Besides, although the Constitutional foundations for HRE and EDC do exist, there are no legal provisions for their implementation either in the Law on Elementary Education or the Law on Secondary Education. The laws were amended in 2001 with a view to promote financial and management decentralisation in education. The law on secondary schooling determines that the representatives of the students' council may participate in the work of the school committee, which is the main governing body of school, but they have no right to vote.

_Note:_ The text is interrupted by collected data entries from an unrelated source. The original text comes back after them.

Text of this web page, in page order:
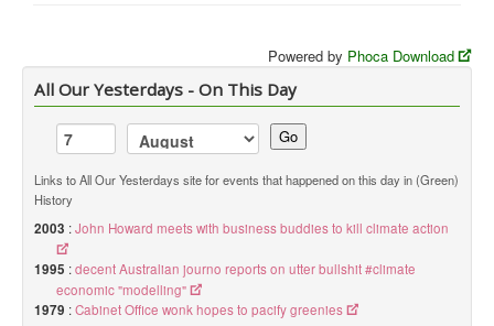
You are here: Home Library Doc.Archive
Powered by Phoca Download
All Our Yesterdays - On This Day
Go
Links to All Our Yesterdays site for events that happened on this day in (Green)
History
2003 :John Howard meets with business buddies to kill climate action
1995 :decent Australian journo reports on utter bullshit #climate
economic "modelling"
1979 :Cabinet Office wonk hopes to pacify greenies
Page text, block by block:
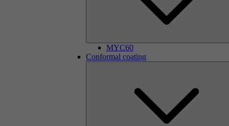
MYC60
Conformal coating
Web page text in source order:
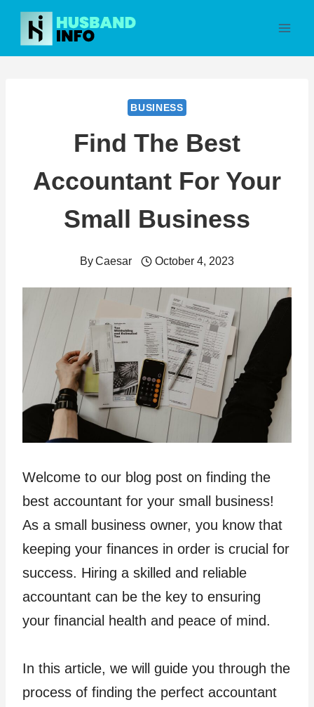
Skip
content
BUSINESS
Find The Best
Accountant For Your
Small Business
ByCaesar October 4, 2023
Welcome to our blog post on finding the
best accountant for your small business!
As a small business owner, you know that
keeping your finances in order is crucial for
success. Hiring a skilled and reliable
accountant can be the key to ensuring
your financial health and peace of mind.
In this article, we will guide you through the
process of finding the perfect accountant
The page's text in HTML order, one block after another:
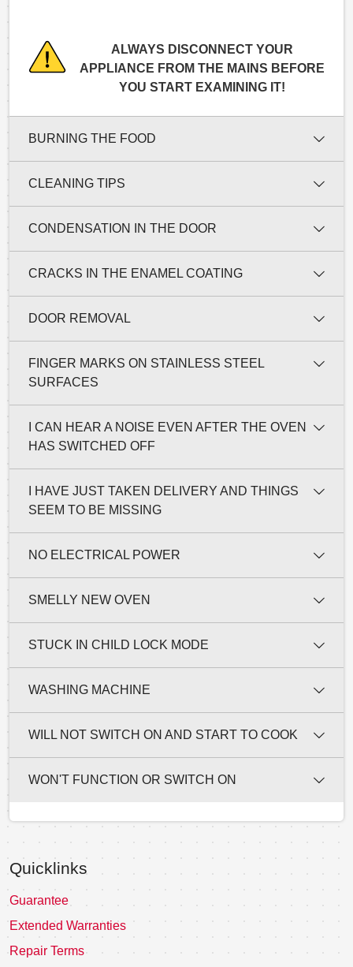
ALWAYS DISCONNECT YOUR
APPLIANCE FROM THE MAINS BEFORE
YOU START EXAMINING IT!
BURNING THE FOOD
CLEANING TIPS
CONDENSATION IN THE DOOR
CRACKS IN THE ENAMEL COATING
DOOR REMOVAL
FINGER MARKS ON STAINLESS STEEL
SURFACES
I CAN HEAR A NOISE EVEN AFTER THE OVEN
HAS SWITCHED OFF
I HAVE JUST TAKEN DELIVERY AND THINGS
SEEM TO BE MISSING
NO ELECTRICAL POWER
SMELLY NEW OVEN
STUCK IN CHILD LOCK MODE
WASHING MACHINE
WILL NOT SWITCH ON AND START TO COOK
WON'T FUNCTION OR SWITCH ON
Quicklinks
Guarantee
Extended Warranties
Repair Terms

Such gap between the Constitutional provisions on the one hand, and laws on education and strategic papers, on the other hand, may be solved by drafting an executive by-law by the MoES which would determine the implementation of HRE and EDC as a statutory obligation of teachers and schools.
The promotion of HRE and EDC
According to the Mid-term Review of the UN Decade for Human Rights Education, Croatia is one of a few countries in the world with a comprehensive model of the National Human Rights Education Programme which encompasses 6 sub-programmes (preschool, lower primary, upper primary and secondary, adult education and media). The programme was developed in the second half of the 1990s under the auspices of the National Human Rights Education Committee. It is based on a multifaceted, trans-disciplinary and experiential approach to learning about, for and in human rights throughout one's life and in cooperation of formal and non-formal education sectors. The programme explicitly states that the main aim of HRE is to assist children, young people and adults in learning the basic principles on which the promotion of human dignity, democracy and plural society is based, as well as to develop their skills for an active, productive and responsible participation in society. Apart from human rights and freedoms, democracy and pluralism, some of the programme's constituent concepts are: equality, social justice, inclusion and respect for difference, non-violence and partnership. As such, the programme encompasses the very key aspects of EDC as well as of other approaches, including peace, intercultural and global education.

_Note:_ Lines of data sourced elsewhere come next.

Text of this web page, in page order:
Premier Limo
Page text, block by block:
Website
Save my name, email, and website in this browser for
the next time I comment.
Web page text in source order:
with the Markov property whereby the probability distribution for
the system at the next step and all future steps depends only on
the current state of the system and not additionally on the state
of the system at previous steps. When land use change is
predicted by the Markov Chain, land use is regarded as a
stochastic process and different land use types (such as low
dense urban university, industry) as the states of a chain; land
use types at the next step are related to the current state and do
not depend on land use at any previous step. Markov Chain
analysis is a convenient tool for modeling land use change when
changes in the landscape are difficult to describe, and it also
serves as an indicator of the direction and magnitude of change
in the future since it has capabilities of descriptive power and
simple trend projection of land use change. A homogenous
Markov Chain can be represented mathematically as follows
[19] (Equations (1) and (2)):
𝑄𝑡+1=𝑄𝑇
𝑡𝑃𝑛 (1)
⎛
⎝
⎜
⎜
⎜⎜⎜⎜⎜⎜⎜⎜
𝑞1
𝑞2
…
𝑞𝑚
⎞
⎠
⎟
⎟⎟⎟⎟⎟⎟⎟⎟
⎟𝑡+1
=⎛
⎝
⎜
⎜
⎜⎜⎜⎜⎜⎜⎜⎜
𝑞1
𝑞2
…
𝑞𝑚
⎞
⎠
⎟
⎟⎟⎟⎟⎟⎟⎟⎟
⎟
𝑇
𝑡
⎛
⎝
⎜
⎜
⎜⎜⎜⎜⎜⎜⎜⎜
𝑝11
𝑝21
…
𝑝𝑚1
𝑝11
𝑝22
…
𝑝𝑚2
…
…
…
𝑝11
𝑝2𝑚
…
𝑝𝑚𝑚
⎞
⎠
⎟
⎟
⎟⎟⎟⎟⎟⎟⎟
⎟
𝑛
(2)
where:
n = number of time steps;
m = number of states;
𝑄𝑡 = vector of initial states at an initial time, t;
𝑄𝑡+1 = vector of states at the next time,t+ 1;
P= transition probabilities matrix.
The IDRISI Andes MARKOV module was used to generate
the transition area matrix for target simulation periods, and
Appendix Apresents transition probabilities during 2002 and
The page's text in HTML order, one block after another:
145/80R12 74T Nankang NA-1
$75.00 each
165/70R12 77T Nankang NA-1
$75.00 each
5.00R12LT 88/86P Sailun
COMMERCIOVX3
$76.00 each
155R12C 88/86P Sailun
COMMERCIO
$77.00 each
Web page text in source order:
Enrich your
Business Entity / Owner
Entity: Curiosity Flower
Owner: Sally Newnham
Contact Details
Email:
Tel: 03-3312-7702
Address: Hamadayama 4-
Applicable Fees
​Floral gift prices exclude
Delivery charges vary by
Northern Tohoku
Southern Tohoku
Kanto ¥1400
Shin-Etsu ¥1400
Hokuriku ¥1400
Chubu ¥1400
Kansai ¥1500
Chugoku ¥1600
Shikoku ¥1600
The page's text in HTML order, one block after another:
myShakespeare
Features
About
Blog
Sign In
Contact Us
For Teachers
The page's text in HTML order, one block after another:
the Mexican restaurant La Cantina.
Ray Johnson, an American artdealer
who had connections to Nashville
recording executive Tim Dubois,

In 1999 Education for Human Rights and Democratic Citizenship
was integrated into the Framework Plan
and Programme for Primary Schools issued by the MoES. The document explicitly
states that human rights and democratic citizenship education is an integral
part of the elementary school curriculum which may be implemented cross-curricularly,
as an optional school subject or as an extra-curricular project activity.
Although no such provisions were explicitly made for preschools and secondary
schools, the MoES began in 1998-99 to organise regular in-service training
for all categories of teachers and school counsellors (pedagogues and psychologists,
i.e. the multipliers). First seminars were carried out in cooperation with
the Human Rights Education Associates and with the
The reactions of the teachers who have received training in HRE indicate that the National HRE Programme may be used as a broad framework or ‘glue’ for a variety of projects and activities carried out by schools and NGOs in this field, including, for instance, Croatian Citizenship Sites in Varazdin, Zagreb and Labin; Europe at School; Quality School Movement Project; Project ‘Citizen’; YouthNET Project (European Youth, School and Community Network); Human Values Project; Reading and Writing for Critical Thinking; Debate Club; Peer Mediation Project and a number of others. Some HRE and EDC projects have brought considerable changes into schools and their local communities, especially in regard to students’ participation in decision-making (Students’ Clubs in schools, Youth City Councils, youth volunteer initiatives etc.), as well as in regard to new approaches to school organisation, planning and management (self-improving schools; all-school development planning etc.). In some cases the implementation of the National Strategy for Prevention of Violence in Schools of 2001 and the initiatives regarding HIV/AIDS and drug abuse awareness rising are well attuned with the objectives of HRE and EDC.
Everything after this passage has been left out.